La pièce sera jouée à la cour quinze jours après la première, et au milieu de l’année 1663, « l’excellent poète comique » Molière reçoit 1000 livres de gratifications royales (à titre de comparaison, une famille modeste vivait alors avec 300 livres par an).
De fait, son caractère offensif est patent. On y trouve en effet un homme âgé, Arnolphe, qui est le tuteur d’une fille qu’il a placé dans un couvent afin de la rendre la plus idiote possible, pour la marier par la suite. Cependant, celle-ci devenue jeune femme a par hasard vu un autre homme et c’est le coup de foudre, qui lui fournit toute l’intelligence possible pour faire triompher son amour.

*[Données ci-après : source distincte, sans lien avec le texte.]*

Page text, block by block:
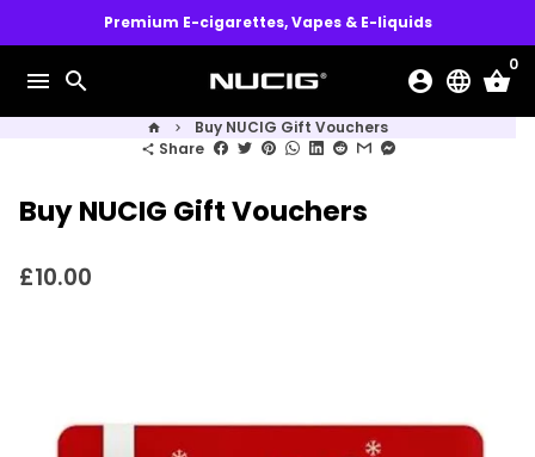
to
content
Premium E-cigarettes, Vapes & E-liquids
menu search account_circle language shopping_basket
0
home keyboard_arrow_right Buy NUCIG Gift Vouchers
share Share
Buy NUCIG Gift Vouchers
£10.00
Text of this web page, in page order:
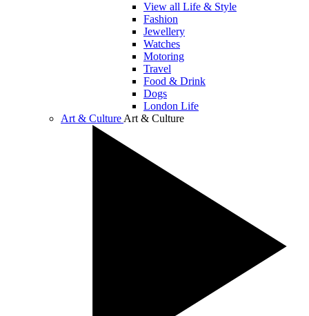
View all Life & Style
Fashion
Jewellery
Watches
Motoring
Travel
Food & Drink
Dogs
London Life
Art & Culture Art & Culture
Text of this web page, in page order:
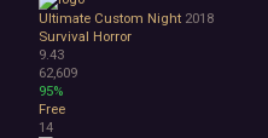
Cinematic
Colorful
Cute
First-Person
Hand-drawn
Isometric
Ultimate Custom Night 2018
Survival Horror
9.43
62,609
95%
Free
14
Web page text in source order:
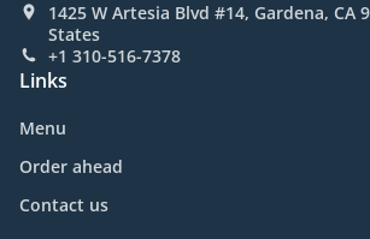
1425 W Artesia Blvd #14, Gardena, CA
States
+1 310-516-7378
Links
Menu
Order ahead
Contact us
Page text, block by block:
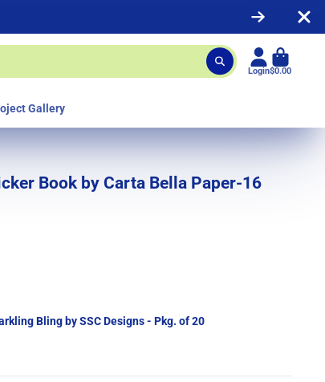
Login$0.00
Gallery
Book by Carta Bella Paper-16
Bling by SSC Designs - Pkg. of 20
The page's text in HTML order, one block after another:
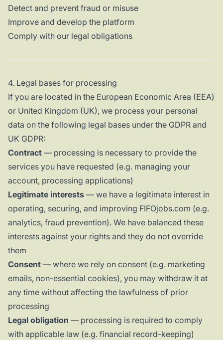
Detect and prevent fraud or misuse
Improve and develop the platform
Comply with our legal obligations
4. Legal bases for processing
If you are located in the European Economic Area (EEA)
or United Kingdom (UK), we process your personal
data on the following legal bases under the GDPR and
UK GDPR:
Contract — processing is necessary to provide the
services you have requested (e.g. managing your
account, processing applications)
Legitimate interests — we have a legitimate interest in
operating, securing, and improving FIFOjobs.com (e.g.
analytics, fraud prevention). We have balanced these
interests against your rights and they do not override
them
Consent — where we rely on consent (e.g. marketing
emails, non-essential cookies), you may withdraw it at
any time without affecting the lawfulness of prior
processing
Legal obligation — processing is required to comply
with applicable law (e.g. financial record-keeping)
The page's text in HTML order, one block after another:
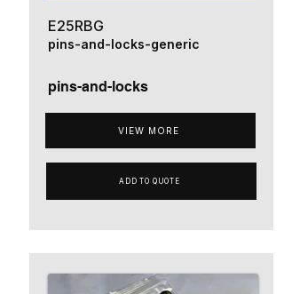
E25RBG
pins-and-locks
VIEW MORE
pins-and-locks-generic
ADD TO QUOTE
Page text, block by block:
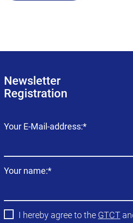
Newsletter
Registration
Mandatory
Your E-Mail-address:*
Mandatory
Your name:*
I hereby agree to the GTCT
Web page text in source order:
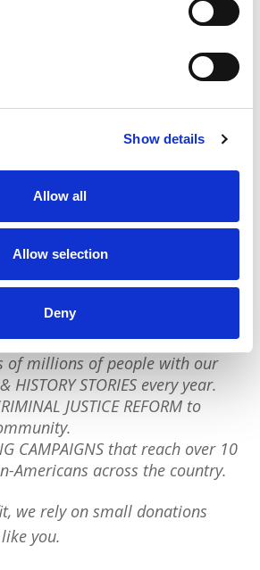
Show details
Allow all
Allow selection
Deny
the names of all who were
us to believe our history
because it knows knowledge
is our history is very
favor to ask:
a small team but we have an
of millions of people with our
HISTORY STORIES every year.
JUSTICE REFORM to
CAMPAIGNS that reach over 10
Americans across the country.
we rely on small donations
you.
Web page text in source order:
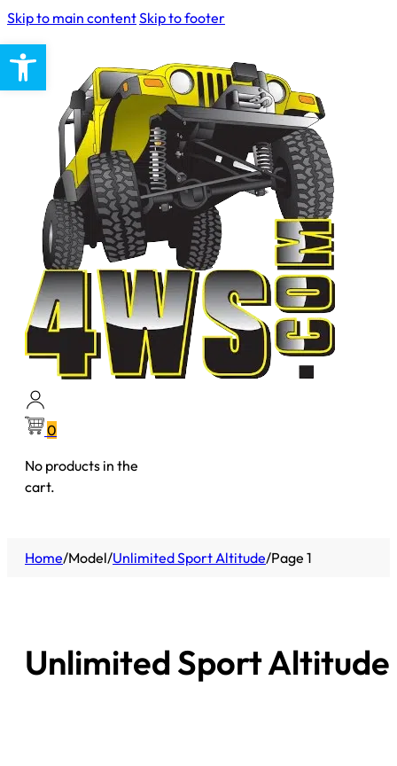
Open toolbar
Skip to main contentSkip to footer
0
No products in the
cart.
Home/Model/Unlimited Sport Altitude/Page 1
Unlimited Sport Altitude
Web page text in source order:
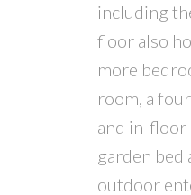
including
floor also
more
room, a
and in-floor
garden bed
outdoor
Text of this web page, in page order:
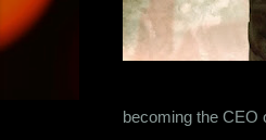
becoming the CEO
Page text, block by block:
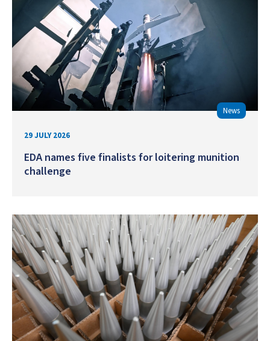
News
29 JULY 2026
EDA names five finalists for loitering munition
challenge
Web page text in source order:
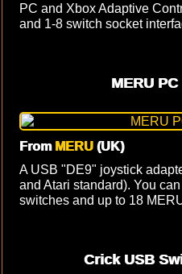
PC and Xbox Adaptive
and 1-8 switch socket
MERU
From MERU (UK)
A USB "DE9" joystick
and Atari standard). You
switches and up to 18
Crick USB
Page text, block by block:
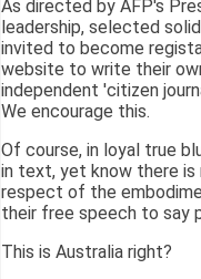
As directed by AFP's
leadership, selected
invited to become
website to write their
independent 'citizen
We encourage this.
Of course, in loyal true
in text, yet know there is
respect of the
their free speech to say
This is Australia right?
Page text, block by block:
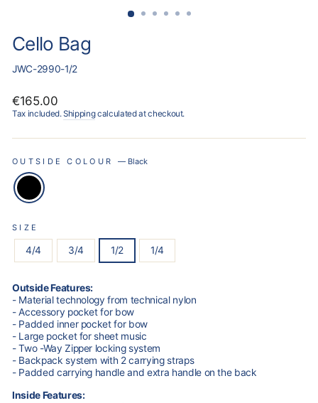
Cello Bag
JWC-2990-1/2
Regular
price
€165.00
Tax included.Shippingcalculated at checkout.
OUTSIDE COLOUR — Black
SIZE
4/4 3/4 1/2 1/4
Outside Features:
- Material technology from technical nylon
- Accessory pocket for bow
- Padded inner pocket for bow
- Large pocket for sheet music
- Two -Way Zipper locking system
- Backpack system with 2 carrying straps
- Padded carrying handle and extra handle on the back
Inside Features:

C’est le triomphe de la nature face aux manigances féodales. Les valeurs féodales sont ridiculisées par le portrait d’Arnolphe, qui est d’ailleurs présent tout au long de la pièce, en formant le personnage central.

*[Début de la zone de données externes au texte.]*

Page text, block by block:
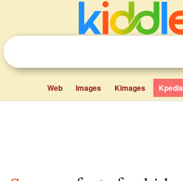
Web Images Kimages Kpedia
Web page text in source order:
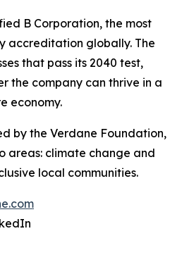
B Corporation, the most
accreditation globally. The
that pass its 2040 test,
the company can thrive in a
economy.
by the Verdane Foundation,
areas: climate change and
local communities.
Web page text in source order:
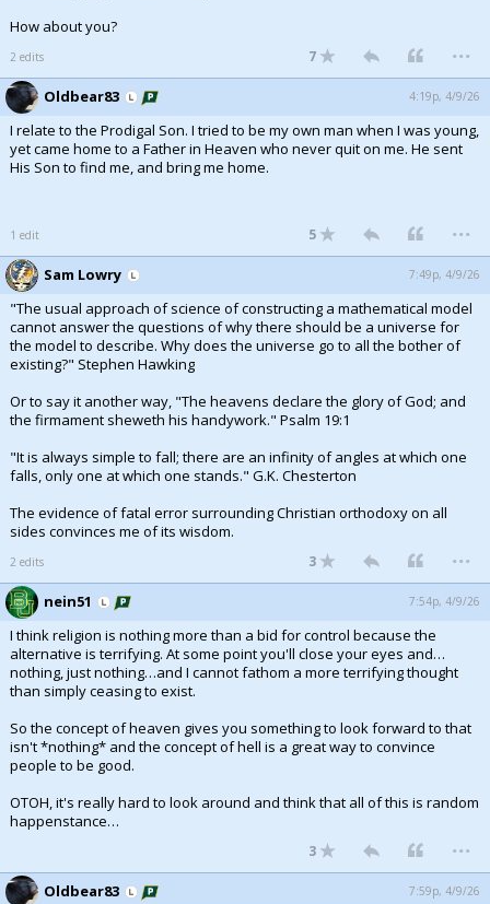
How about you?
2 edits 7 ...
Oldbear83 4:19p, 4/9/26
I relate to the Prodigal Son. I tried to be my own man when I was young,
yet came home to a Father in Heaven who never quit on me. He sent
His Son to find me, and bring me home.
1 edit 5 ...
Sam Lowry 7:49p, 4/9/26
"The usual approach of science of constructing a mathematical model
cannot answer the questions of why there should be a universe for
the model to describe. Why does the universe go to all the bother of
existing?" Stephen Hawking
Or to say it another way, "The heavens declare the glory of God; and
the firmament sheweth his handywork." Psalm 19:1
"It is always simple to fall; there are an infinity of angles at which one
falls, only one at which one stands." G.K. Chesterton
The evidence of fatal error surrounding Christian orthodoxy on all
sides convinces me of its wisdom.
2 edits 3 ...
nein51 7:54p, 4/9/26
I think religion is nothing more than a bid for control because the
alternative is terrifying. At some point you'll close your eyes and…
nothing, just nothing…and I cannot fathom a more terrifying thought
than simply ceasing to exist.
So the concept of heaven gives you something to look forward to that
isn't *nothing* and the concept of hell is a great way to convince
people to be good.
OTOH, it's really hard to look around and think that all of this is random
happenstance…
3 ...
Oldbear83 7:59p, 4/9/26
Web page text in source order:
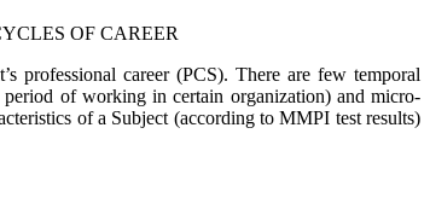
OF CAREER
professional career (PCS). There are few temporal
period of working in certain organization) and micro-
of a Subject (according to MMPI test results)
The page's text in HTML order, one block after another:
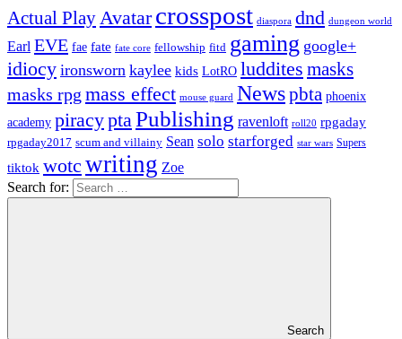
Actual PlayAvatar crosspost diaspora dnd dungeon world
Earl EVE fae fate fate core fellowship fitd gaming google+
idiocy ironsworn kaylee kids LotRO luddites masks
masks rpg mass effect mouse guard Newspbta phoenix
academy piracyptaPublishing ravenloft roll20 rpgaday
rpgaday2017 scum and villainy Sean solo starforged star wars Supers
tiktok wotc writing Zoe
Search for:
Search
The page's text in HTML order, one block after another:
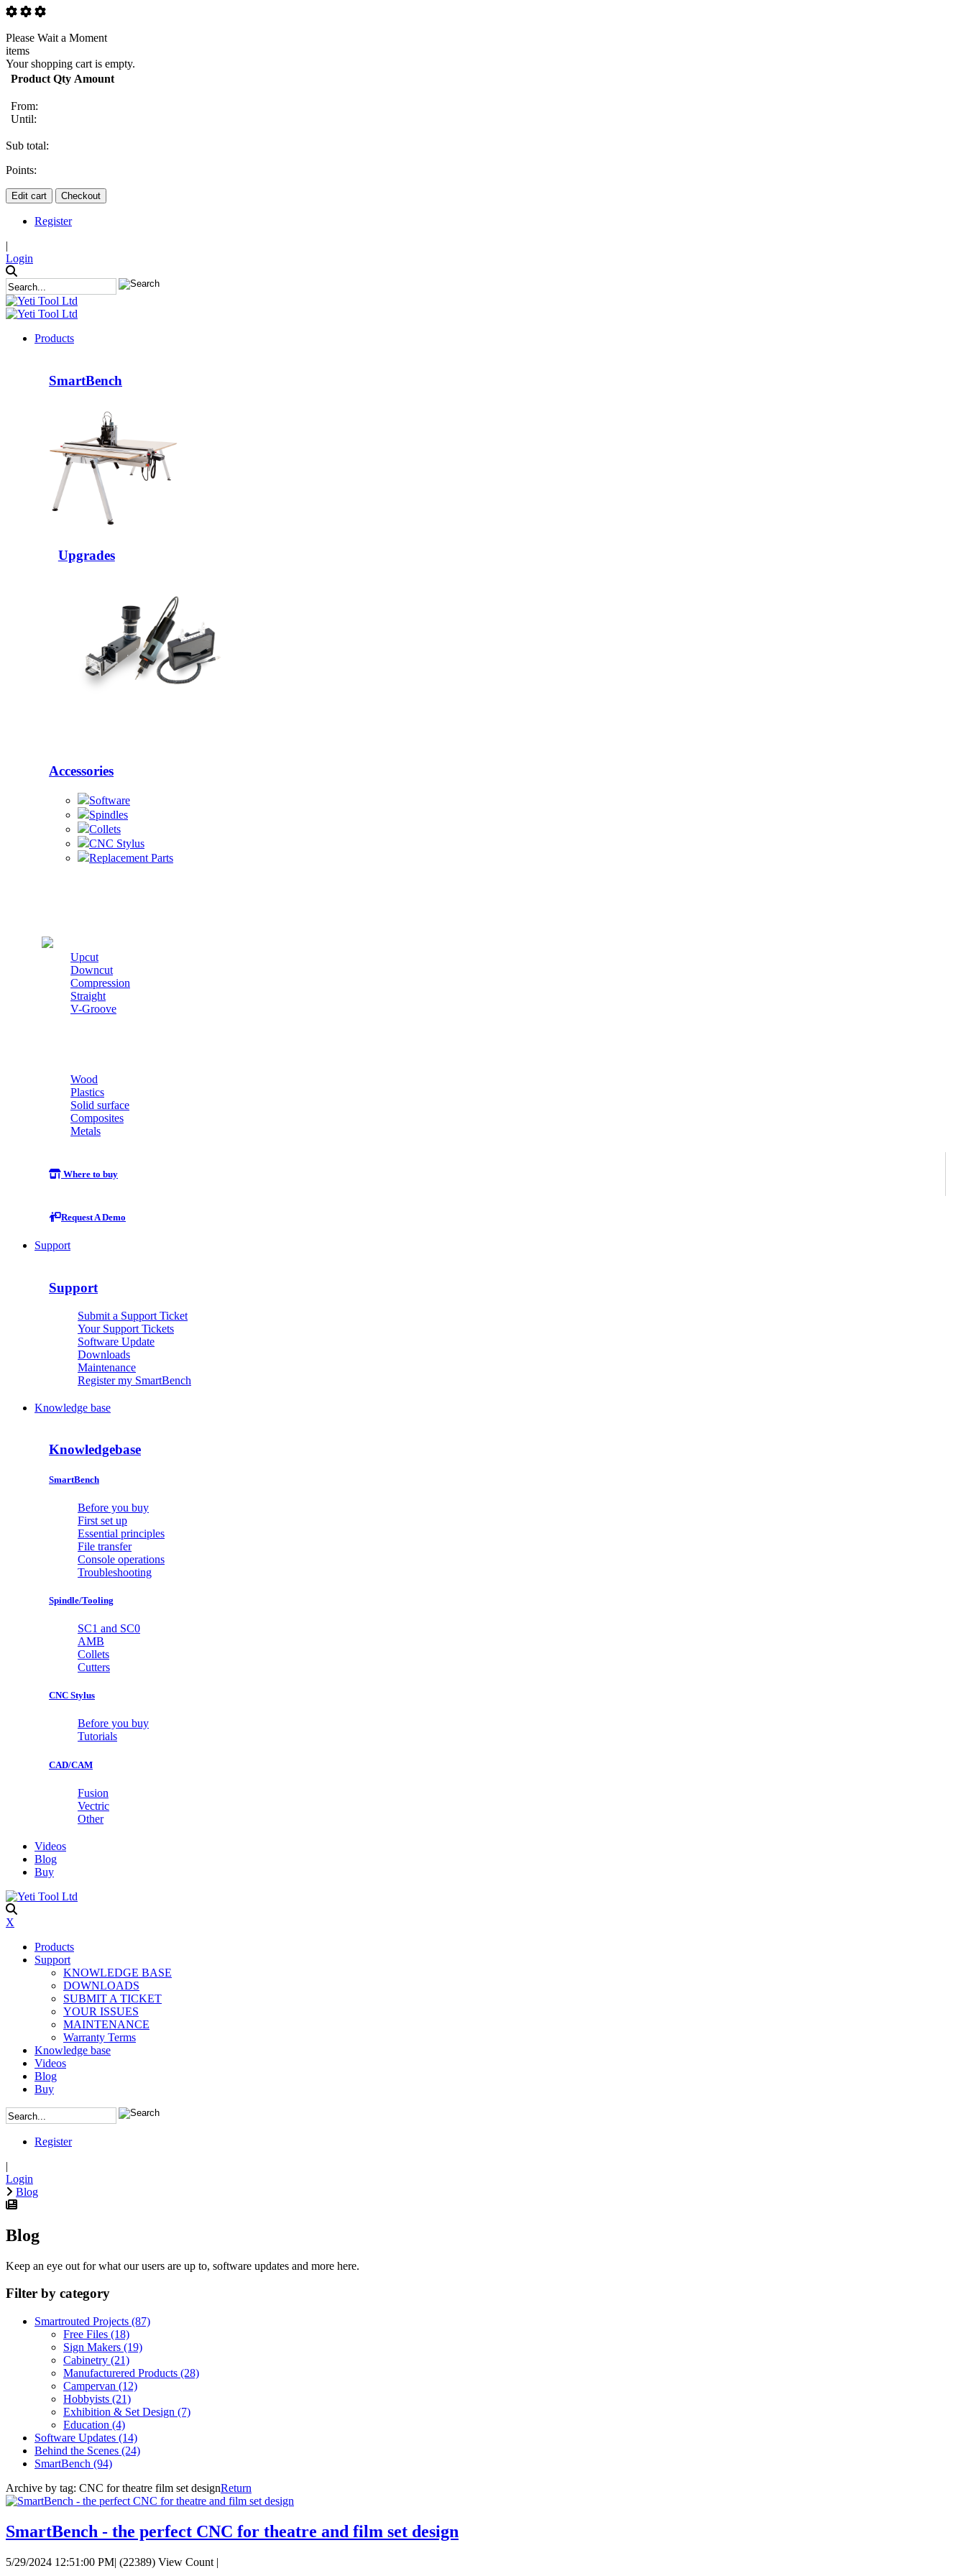
Please Wait a Moment
items
Your shopping cart is empty.
Product Qty Amount
From:
Until:
Sub total:
Points:
Edit cart Checkout
Register
|
Login
Products
SmartBench
Upgrades
Accessories
Software
Spindles
Collets
CNC Stylus
Replacement Parts
Upcut
Downcut
Compression
Straight
V-Groove
Wood
Plastics
Solid surface
Composites
Metals
Where to buy
Request A Demo
Support
Support
Submit a Support Ticket
Your Support Tickets
Software Update
Downloads
Maintenance
Register my SmartBench
Knowledge base
Knowledgebase
SmartBench
Before you buy
First set up
Essential principles
File transfer
Console operations
Troubleshooting
Spindle/Tooling
SC1 and SC0
AMB
Collets
Cutters
CNC Stylus
Before you buy
Tutorials
CAD/CAM
Fusion
Vectric
Other
Videos
Blog
Buy
X
Products
Support
KNOWLEDGE BASE
DOWNLOADS
SUBMIT A TICKET
YOUR ISSUES
MAINTENANCE
Warranty Terms
Knowledge base
Videos
Blog
Buy
Register
|
Login
Blog
Blog
Keep an eye out for what our users are up to, software updates and more here.
Filter by category
Smartrouted Projects (87)
Free Files (18)
Sign Makers (19)
Cabinetry (21)
Manufacturered Products (28)
Campervan (12)
Hobbyists (21)
Exhibition & Set Design (7)
Education (4)
Software Updates (14)
Behind the Scenes (24)
SmartBench (94)
Archive by tag: CNC for theatre film set designReturn
SmartBench - the perfect CNC for theatre and film set design
5/29/2024 12:51:00 PM| (22389) View Count |

De la même manière, on trouve dans la pièce de nombreuses allusions érotiques, afin de souligner l’importance du corps et de la sexualité.
Arnolphe, qui nie l’existence de la femme, qui rejette tant son esprit que son corps, est une figure réactionnaire, ses propos étant présentés comme absolument représentatifs de l’ancien point de vue, relevant de l’idéologie féodale.
« Chrysalde.
Et que prétendez-vous qu’une sotte, en un mot…
Arnolphe.
Épouser une sotte est pour n’être point sot.
Je crois, en bon chrétien, votre moitié fort sage ;
Mais une femme habile est un mauvais présage ;
Et je sais ce qu’il coûte à de certaines gens
Pour avoir pris les leurs avec trop de talents.
Moi, j’irais me charger d’une spirituelle
Qui ne parlerait rien que cercle et que ruelle,
Qui de prose et de vers ferait de doux écrits,
Et que visiteraient marquis et beaux esprits,
Tandis que, sous le nom du mari de Madame,
Je serais comme un saint que pas un ne réclame ?
Non, non, je ne veux point d’un esprit qui soit haut ;
Et femme qui compose en sait plus qu’il ne faut.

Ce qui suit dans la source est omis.